Cynodon plectostachyus is a valued pasture in the tropics and it is part of cattle production systems in several dry tropical areas, particularly in Eastern Africa and in Central and South America. In the drylands of South-East Kenya, in a survey of cattle farmers, Cynodon plectostachyus was frequently the top-ranked pasture, above Eragrostis superba, Cenchrus ciliaris and Megathyrsus maximus (Ndathi et al., 2012).


Cynodon plectostachyus is considered to be palatable (Bogdan, 1977; Asamoah et al., 1985), though less so than Guinea grass (Megathyrus maximus) and pangola grass (Digitaria eriantha) (Asamoah et al., 1985).

Nutritional value

Cynodon plectostachyus may have a similar, or lower, nutritional value than other grasses available at the same period in the same area. In Kenya, the in vitro DM digestibility (35%) of Cynodon plectostachyus hay was lower than that of Eragrostis superba (45%) and similar to that of Cenchrus ciliaris and Megathyrsus maximus (37 and 34% respectively) (Ndathi et al., 2012). In Puerto Rico, its in vivo DM digestibility (50%) was lower than that of Cynodon dactylon, Cynodon nlemfuensis, Digitaria eriantha and Megathyrsus maximus (54-55%) (Randel et al., 1989). In Brazil, the in vitro DM digestibility of Cynodon plectostachyus grass (63%) was found to be similar to that of Tifton 85 (a cultivar of Cynodon dactylon) and Cynodon nlemfuensis (63%), and slightly lower than that of Cynodon cultivars Coastcross and Tifton 44 (65%) (Cecato et al., 2001). In the Philippines, giant star grass cut every 20 days had a higher in vivo DM digestibility in sheep (60%) than when cut every 30 or 40 days (Intong, 1998). In Cuba, the in vivo OM digestibility in sheep of Cynodon plectostachyus silage was identical to that of Megathyrsus maximus silage (59%), and lower than that of King grass (Pennisetum purpureum × Pennisetum glaucum) silage (63%) (Esperance et al., 1985).

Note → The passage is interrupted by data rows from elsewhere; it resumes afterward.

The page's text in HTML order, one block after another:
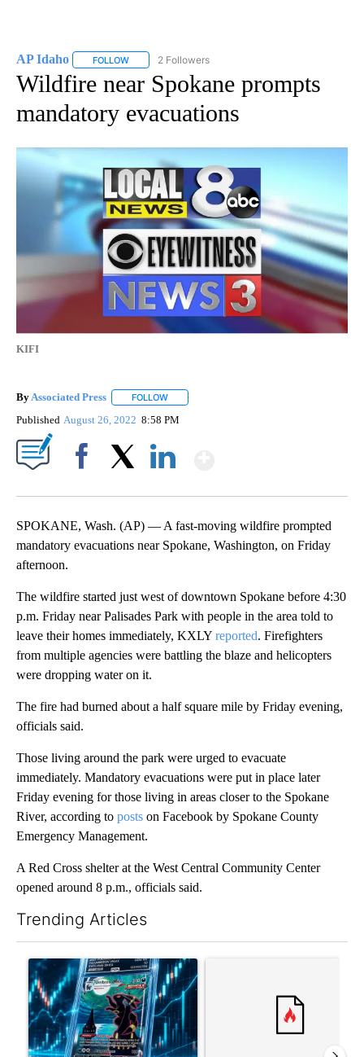
AP Idaho FOLLOW FOLLOW "AP IDAHO" TO RECEIVE NOTIFICATIONS
2 Followers
Wildfire near Spokane prompts
mandatory evacuations
KIFI
By Associated Press FOLLOW
Published August 26, 2022 8:58 PM
SPOKANE, Wash. (AP) — A fast-moving wildfire prompted
mandatory evacuations near Spokane, Washington, on Friday
afternoon.
The wildfire started just west of downtown Spokane before 4:30
p.m. Friday near Palisades Park with people in the area told to
leave their homes immediately, KXLY reported. Firefighters
from multiple agencies were battling the blaze and helicopters
were dropping water on it.
The fire had burned about a half square mile by Friday evening,
officials said.
Those living around the park were urged to evacuate
immediately. Mandatory evacuations were put in place later
Friday evening for those living in areas closer to the Spokane
River, according to posts on Facebook by Spokane County
Emergency Management.
A Red Cross shelter at the West Central Community Center
opened around 8 p.m., officials said.
Trending Articles
A trending article titled "The $10K experiment: Comparing
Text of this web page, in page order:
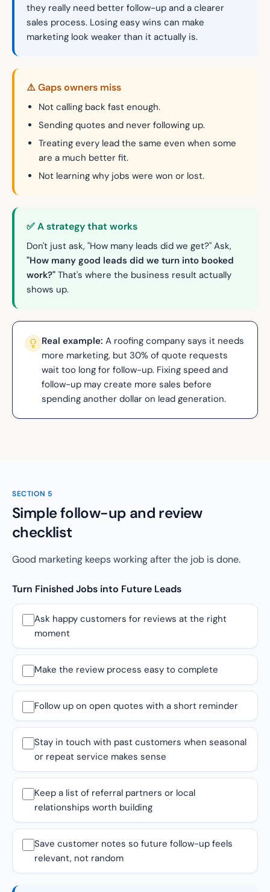
they really need better follow-up and a clearer
sales process. Losing easy wins can make
marketing look weaker than it actually is.
⚠️ Gaps owners miss
Not calling back fast enough.
Sending quotes and never following up.
Treating every lead the same even when some
are a much better fit.
Not learning why jobs were won or lost.
✅ A strategy that works
Don't just ask, "How many leads did we get?" Ask,
"How many good leads did we turn into booked
work?" That's where the business result actually
shows up.
Real example: A roofing company says it needs
more marketing, but 30% of quote requests
wait too long for follow-up. Fixing speed and
follow-up may create more sales before
spending another dollar on lead generation.
SECTION 5
Simple follow-up and review
checklist
Good marketing keeps working after the job is done.
Turn Finished Jobs into Future Leads
Ask happy customers for reviews at the right
moment
Make the review process easy to complete
Follow up on open quotes with a short reminder
Stay in touch with past customers when seasonal
or repeat service makes sense
Keep a list of referral partners or local
relationships worth building
Save customer notes so future follow-up feels
relevant, not random

Giant star grass does not have a high nutritive value, particularly during the dry season, and numerous trials have tried to determine the needs and methods for supplementing cattle and sheep grazing giant star grass. In Mexico (Colima), a traditional dual purpose cattle production system is based on maize stubble and giant star grass: this diet, though sufficient in energy, was found to be deficient in protein and dry matter, and required supplementation with other ingredients (Macedo et al., 2008). In silvopastoral systems, livestock grazing Cynodon plectostachyus had access to forage legumes such as Leucaena leucocephala or Prosopis juliflora (Nahed-Toral et al., 2010; Goldfarb et al., 1995; Mahecha et al., 2000). Supplementation of giant star grass with multinutrient blocks, and protein sources such as oil meals, animal by-products, urea and protein banks (forage legumes) is summarized in the table below.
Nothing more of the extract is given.